DB2 Version 10.1 for Linux, UNIX, and Windows

Compression dictionary creation during load operations

LOAD INSERT and LOAD REPLACE operations on tables for which compression is enabled can trigger the creation of compression dictionaries. Depending on what type of row compression a table uses, dictionary creation happens in different ways.

Classic row compression uses a single table-level compression dictionary to compress data. Adaptive compression uses multiple page-level compression dictionaries to compress individual pages of data, along with the table-level compression dictionaries used in classic row compression.

Page-level compression dictionaries

Page-level dictionaries are created and updated automatically during either LOAD INSERT or LOAD REPLACE operations; the KEEPDICTIONARY and RESETDICTIONARY options of the LOAD command have no effect on page-level dictionaries.

Table-level compression dictionaries

Table-level dictionaries are created automatically for both LOAD INSERT and LOAD REPLACE operations if no dictionary exists; however, if a table-level dictionary does exist, by default, the dictionary is not updated.
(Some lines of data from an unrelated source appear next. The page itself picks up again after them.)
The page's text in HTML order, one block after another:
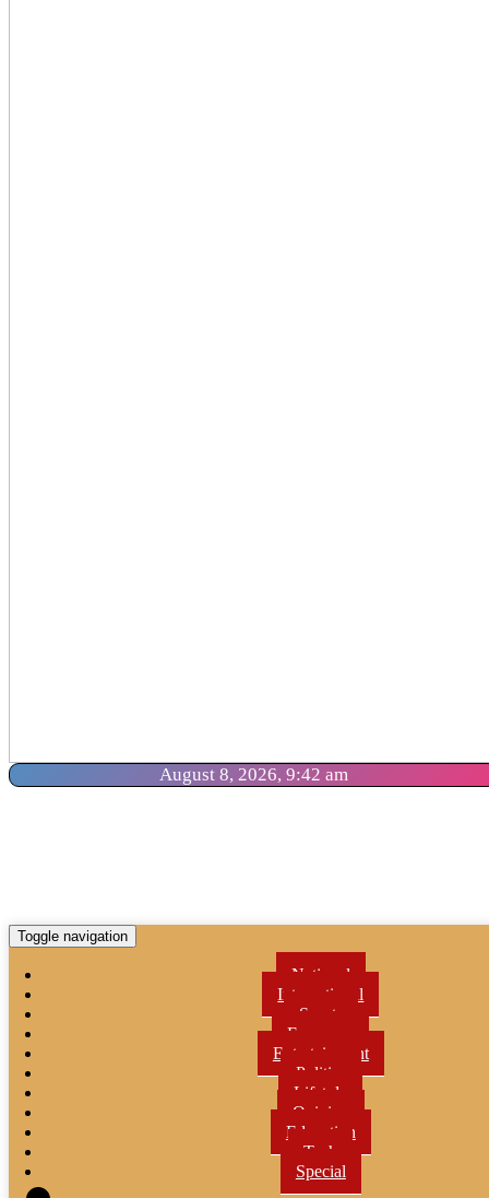
August 8, 2026, 9:42 am
Toggle navigation
National
International
Sports
Economy
Entertainment
Politics
Lifetyle
Opinion
Education
Tech
Special
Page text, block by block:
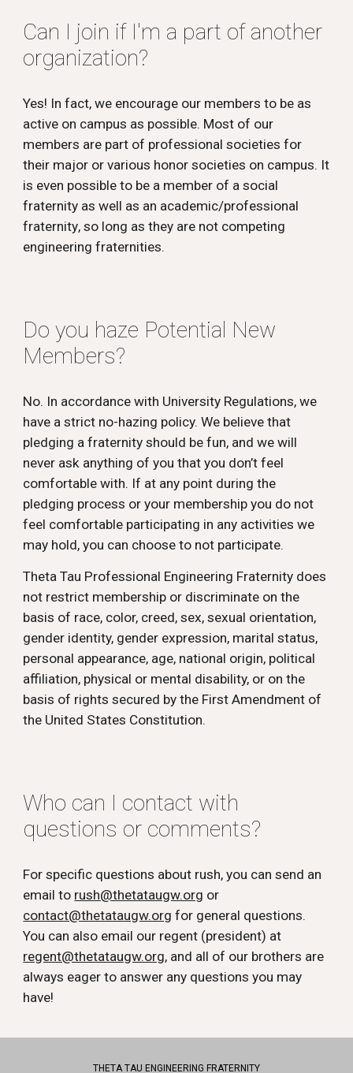
Can I join if I'm a part of another
organization?
Yes! In fact, we encourage our members to be as
active on campus as possible. Most of our
members are part of professional societies for
their major or various honor societies on campus. It
is even possible to be a member of a social
fraternity as well as an academic/professional
fraternity, so long as they are not competing
engineering fraternities.
Do you haze Potential New
Members?
No. In accordance with University Regulations, we
have a strict no-hazing policy. We believe that
pledging a fraternity should be fun, and we will
never ask anything of you that you don’t feel
comfortable with. If at any point during the
pledging process or your membership you do not
feel comfortable participating in any activities we
may hold, you can choose to not participate.
Theta Tau Professional Engineering Fraternity does
not restrict membership or discriminate on the
basis of race, color, creed, sex, sexual orientation,
gender identity, gender expression, marital status,
personal appearance, age, national origin, political
affiliation, physical or mental disability, or on the
basis of rights secured by the First Amendment of
the United States Constitution.
Who can I contact with
questions or comments?
For specific questions about rush, you can send an
email to rush@thetataugw.org or
contact@thetataugw.org for general questions.
You can also email our regent (president) at
regent@thetataugw.org, and all of our brothers are
always eager to answer any questions you may
have!
THETA TAU ENGINEERING FRATERNITY
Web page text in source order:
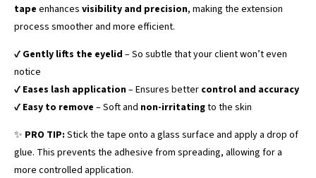
tape enhances visibility and precision, making the extension
process smoother and more efficient.
✔ Gently lifts the eyelid – So subtle that your client won’t even
notice
✔ Eases lash application– Ensures better control and accuracy
✔ Easy to remove – Soft and non-irritatingto the skin
✨ PRO TIP: Stick the tape onto a glass surface and apply a drop of
glue. This prevents the adhesive from spreading, allowing for a
more controlled application.
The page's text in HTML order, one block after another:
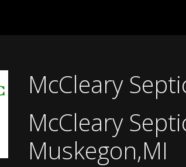
McCleary
McCleary
Muskegon,MI
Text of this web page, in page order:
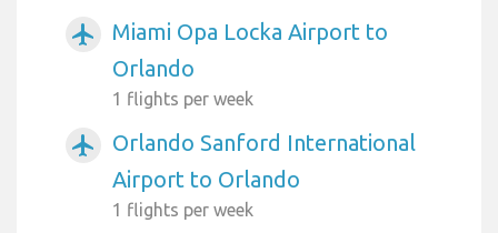
airplanemode_active
Miami Opa Locka Airport to
Orlando
1 flights per week
airplanemode_active
Orlando Sanford International
Airport to Orlando
1 flights per week
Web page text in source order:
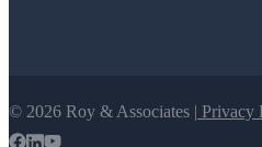
© 2026 Roy & Associates | Privacy
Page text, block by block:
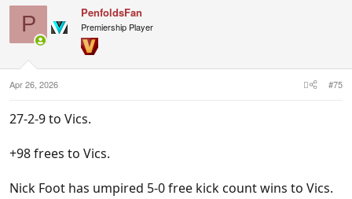
P PenfoldsFan
Premiership Player
Apr 26, 2026 #75
27-2-9 to Vics.
+98 frees to Vics.
Nick Foot has umpired 5-0 free kick count wins to Vics.
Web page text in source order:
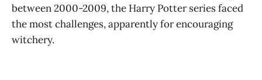
between 2000-2009, the Harry Potter series faced
the most challenges, apparently for encouraging
witchery.
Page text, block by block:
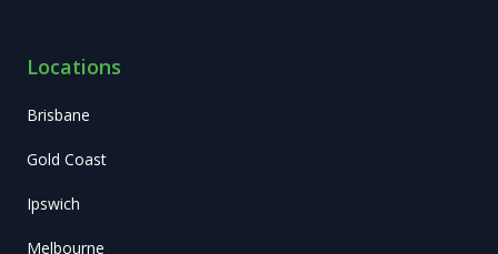
Locations
Brisbane
Gold Coast
Ipswich
Melbourne
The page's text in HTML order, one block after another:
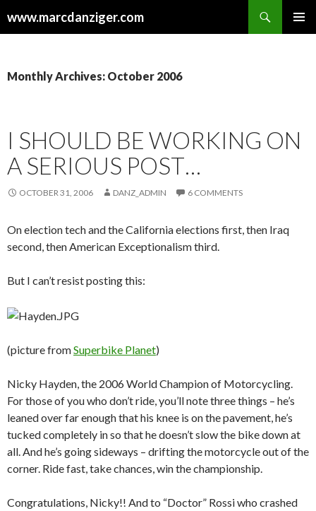
www.marcdanziger.com
Monthly Archives: October 2006
I SHOULD BE WORKING ON
A SERIOUS POST…
OCTOBER 31, 2006 DANZ_ADMIN 6 COMMENTS
On election tech and the California elections first, then Iraq
second, then American Exceptionalism third.
But I can’t resist posting this:
(picture fromSuperbike Planet)
Nicky Hayden, the 2006 World Champion of Motorcycling.
For those of you who don’t ride, you’ll note three things – he’s
leaned over far enough that his knee is on the pavement, he’s
tucked completely in so that he doesn’t slow the bike down at
all. And he’s going sideways – drifting the motorcycle out of the
corner. Ride fast, take chances, win the championship.
Congratulations, Nicky!! And to “Doctor” Rossi who crashed
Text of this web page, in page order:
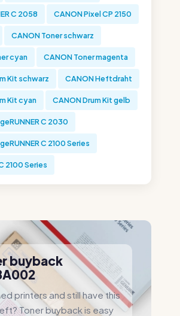
C 2058 CANON Pixel CP 2150
CANON Toner schwarz
cyan CANON Toner magenta
Kit schwarz CANON Heftdraht
Kit cyan CANON Drum Kit gelb
C 2030
C 2100 Series
2100 Series
buyback
printers and still have this
Toner buyback is easy
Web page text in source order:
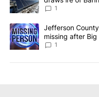
against the ban -
1
A trending article titled
Jefferson
missing after
News 8
1
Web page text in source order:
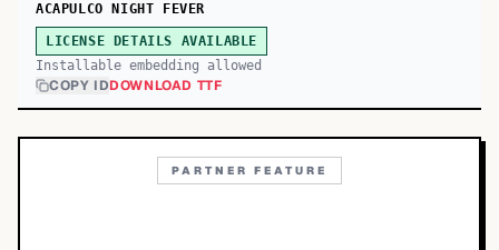
ACAPULCO NIGHT FEVER
LICENSE DETAILS AVAILABLE
Installable embedding allowed
COPY IDDOWNLOAD TTF
PARTNER FEATURE
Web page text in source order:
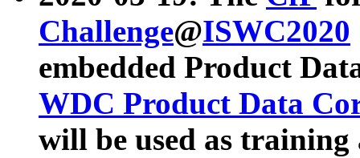
Challenge@ISWC2020
embedded Product
WDC Product Data
will be used as
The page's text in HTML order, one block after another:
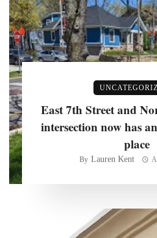
East 7th Street and
intersection now has
place
By Lauren Kent
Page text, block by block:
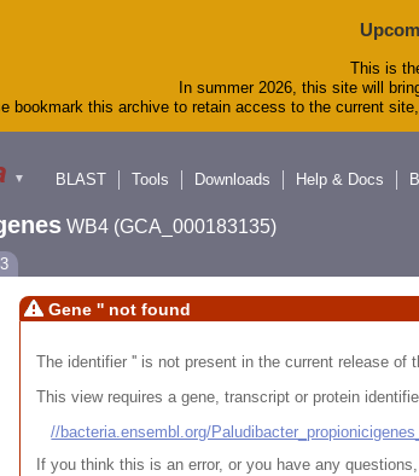
This is
In summer 2026, this site will
bookmark this archive to retain access to the current
▼
BLAST
Tools Downloads Help & Docs
WB4 (GCA_000183135)
Gene '' not found
The identifier '' is not present in the current release of
This view requires a gene, transcript or protein
//bacteria.ensembl.org/
If you think this is an error, or you have any
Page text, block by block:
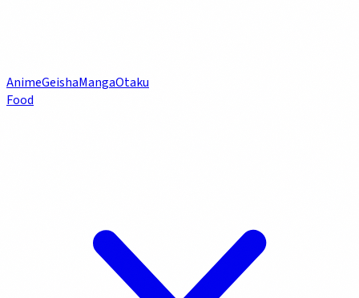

More specifically, LOAD REPLACE operations assume the KEEPDICTIONARY option by default. You can specify the RESETDICTIONARY option to remove the existing table-level dictionary and create a new one.

LOAD INSERT always follows the behavior implied by the KEEPDICTIONARY option.

When building table-level dictionaries for non-XML data, the load utility uses the data that exists in the target table to build the dictionaries, under the assumption that this preexisting data is representative of the type of data that will be stored in that table. In cases where there is insufficient preexisting data in the target table, the load utility builds the dictionaries once it has sampled enough input data. In this situation, the load utility uses only the input data to build the dictionary.

For XML data, the load utility samples incoming data only.

When dictionaries are created for range-partitioned tables, each partition is treated like an individual table. There will not be any cross-partition dictionaries and dictionary creation does not occur on partitions already containing dictionaries. For table data, the dictionary generated for each partition is based on the preexisting table data (and, if necessary, the loaded data) in that partition only. In Version 9.7 Fix Pack 1 and later, if the preexisting data in a partition is less than the minimum threshold, the dictionary is generated based only on the loaded data. For XML data, the dictionary generated for each partition is based the data being loaded into that partition.

LOAD REPLACE using the KEEPDICTIONARY option

A LOAD REPLACE that uses the KEEPDICTIONARY option keeps the existing dictionaries and uses them to compress the loaded data, as long as the target table has the COMPRESS attribute enabled. If dictionaries do not exist, the load utility generates new ones (provided the data that is being loaded into the table surpasses a predetermined threshold for table rows or XML documents stored in the default XML storage object) for tables with the COMPRESS attribute enabled. Since the data in the target table is replaced, the load utility uses only the input data to build the dictionaries. After a dictionary has been created, it is inserted into the table and the load operation continues.

LOAD REPLACE using the RESETDICTIONARY option

There are two key implications of using the RESETDICTIONARY option when loading into a table with the COMPRESS attribute on. First, dictionary creation occurs as long as any amount of data will exist in the target table once the LOAD REPLACE has completed. In other words, the new compression dictionaries can be based on a single row of data or a single XML document. The other implication is that the existing dictionaries are deleted but are not replaced (the target table will no longer have compression dictionaries) if any of the following situations are true:

The operation is performed on a table with the COMPRESS attribute off
Nothing was loaded (zero rows), in which case ADM5591W is printed to the notification log

Note: If you issue a LOAD TERMINATE operation after a LOAD REPLACE with the RESETDICTIONARY option, any existing compression dictionaries will be deleted and not replaced.

Performance impact

Dictionary creation affects the performance of a load operation in two ways:

For LOAD INSERT operations, all of the preexisting table data, not just the minimum threshold for dictionary creation, is scanned before building the table-level compression dictionary. Therefore, the time used for this scan increases with table size.
There is additional processing to build the compression dictionaries, although the time used for building the dictionaries is minimal.

While some operations related to the building of dictionaries can affect the CPU utilization by the LOAD command, load operations are generally I/O bound. That is, much of the time spent waiting for the load to complete is taken up waiting for data to be written to disk. The increased load on the CPU caused by dictionary creation generally does not increase the elapsed time required to perform the load; indeed, because data is written in compressed format, I/O times can actually decrease as compared to loading data into uncompressed tables.